I’ll never forget the shock of learning that local brokerages like POEMS and DBS Vickers charged a minimum $25 commission per trade. I could only afford to invest $200 a month back then, which meant every single investment immediately took a 12.5% hit before I even started. Building a diversified portfolio wasn’t just expensive – it was practically impossible unless you had serious money.

Then in 2017, Stashaway launched with an MAS license, followed by Syfe and Endowus in 2019. While I was initially skeptical of them, they’ve improved tremendously over the years.
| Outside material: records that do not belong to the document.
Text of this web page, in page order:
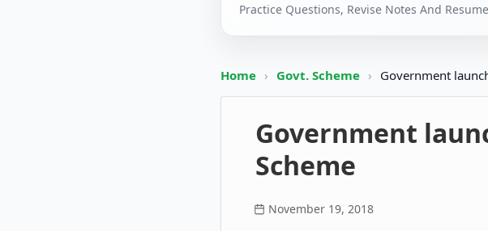
Practice Questions, Revise Notes And
Home › Govt. Scheme › Government
Government
Scheme
November 19, 2018
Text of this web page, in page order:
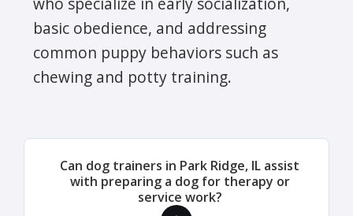
basic obedience, and addressing
common puppy behaviors such as
chewing and potty training.
Can dog trainers in Park Ridge, IL assist
with preparing a dog for therapy or
service work?
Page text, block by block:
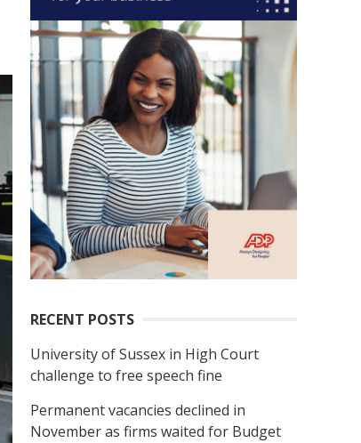
RECENT POSTS
University of Sussex in High Court
challenge to free speech fine
Permanent vacancies declined in
November as firms waited for Budget
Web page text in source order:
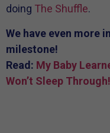
doing The Shuffle.
We have even more
milestone!
Read: My Baby
Won’t Sleep Through!
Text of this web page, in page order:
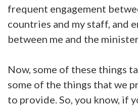
frequent engagement
countries and my staff, and
between me and the
Now, some of these things
some of the things that we
to provide. So, you know, if
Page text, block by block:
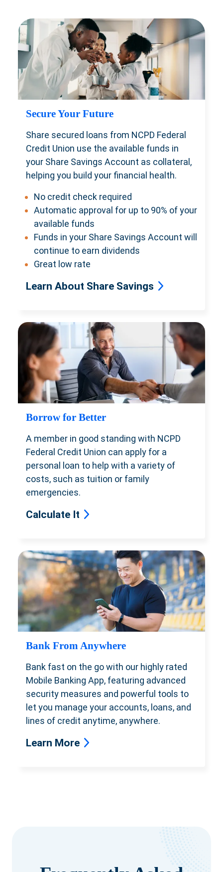
Secure Your Future
Share secured loans from NCPD Federal
Credit Union use the available funds in
your Share Savings Account as collateral,
helping you build your financial health.
No credit check required
Automatic approval for up to 90% of your
available funds
Funds in your Share Savings Account will
continue to earn dividends
Great low rate
Learn About Share Savings
Borrow for Better
A member in good standing with NCPD
Federal Credit Union can apply for a
personal loan to help with a variety of
costs, such as tuition or family
emergencies.
Calculate It
Bank From Anywhere
Bank fast on the go with our highly rated
Mobile Banking App, featuring advanced
security measures and powerful tools to
let you manage your accounts, loans, and
lines of credit anytime, anywhere.
Learn More
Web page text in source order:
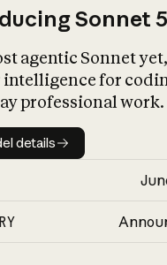
Sonnet 5
agentic Sonnet
for
professional work.
Model details
details

Now, roboadvisors can help anyone set up a portfolio, automate a monthly investment, and move on with their life… all within an evening.
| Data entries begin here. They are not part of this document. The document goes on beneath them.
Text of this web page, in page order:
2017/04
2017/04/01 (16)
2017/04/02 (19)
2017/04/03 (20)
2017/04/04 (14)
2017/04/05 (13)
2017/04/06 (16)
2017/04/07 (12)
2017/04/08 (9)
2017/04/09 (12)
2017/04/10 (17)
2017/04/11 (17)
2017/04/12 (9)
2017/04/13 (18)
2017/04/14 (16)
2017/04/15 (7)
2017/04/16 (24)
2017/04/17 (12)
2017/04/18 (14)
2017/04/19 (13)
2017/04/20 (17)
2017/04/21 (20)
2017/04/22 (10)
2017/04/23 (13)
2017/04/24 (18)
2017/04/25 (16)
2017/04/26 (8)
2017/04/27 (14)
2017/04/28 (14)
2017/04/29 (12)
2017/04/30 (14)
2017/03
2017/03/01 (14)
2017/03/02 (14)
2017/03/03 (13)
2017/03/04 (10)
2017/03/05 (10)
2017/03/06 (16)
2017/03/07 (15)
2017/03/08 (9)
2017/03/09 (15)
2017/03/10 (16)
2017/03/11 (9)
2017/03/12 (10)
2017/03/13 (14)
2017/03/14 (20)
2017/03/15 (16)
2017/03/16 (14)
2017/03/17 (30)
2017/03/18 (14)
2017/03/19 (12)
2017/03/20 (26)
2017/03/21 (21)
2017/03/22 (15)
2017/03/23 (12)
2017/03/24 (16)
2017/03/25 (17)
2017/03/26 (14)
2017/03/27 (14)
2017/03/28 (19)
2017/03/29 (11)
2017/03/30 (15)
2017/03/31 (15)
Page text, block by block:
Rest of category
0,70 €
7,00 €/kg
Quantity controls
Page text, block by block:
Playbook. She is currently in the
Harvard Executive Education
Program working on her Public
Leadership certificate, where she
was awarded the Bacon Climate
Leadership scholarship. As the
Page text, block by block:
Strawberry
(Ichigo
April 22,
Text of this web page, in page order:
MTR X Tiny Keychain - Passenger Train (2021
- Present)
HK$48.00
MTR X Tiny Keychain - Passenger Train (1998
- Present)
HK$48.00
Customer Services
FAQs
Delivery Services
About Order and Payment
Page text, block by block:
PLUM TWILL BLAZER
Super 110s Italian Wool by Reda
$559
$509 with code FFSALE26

Once you’ve understood the basics and want to actually invest some money, roboadvisors are a fantastic option to start with because they make investing so damn easy.

But how do you decide which one to invest with? While they all look similar on the surface, they’re fighting completely different investment wars underneath.

The Problem with Surface-Level Comparisons

Most articles comparing Singapore’s roboadvisors focus on the obvious stuff: fees, types of ETFs they invest in, and minimum investments. What they miss is the fundamental question: how does each platform actually think about investing?

Do they believe in buying and holding forever? Do they tactically switch between asset classes based on market conditions? What’s their core philosophy about beating the market versus matching it?

These differences matter enormously. In 2021, the performance spread between their highest risk equities-only portfolios exceeded 20%. That’s not random variation. That’s different investment philosophies producing dramatically different results.

The roboadvisors do publish their strategies online, but all of them understandably make their own strategy sound like the “best”. How do you cut through the marketing jargon on their websites, and understand what they are really doing with your money?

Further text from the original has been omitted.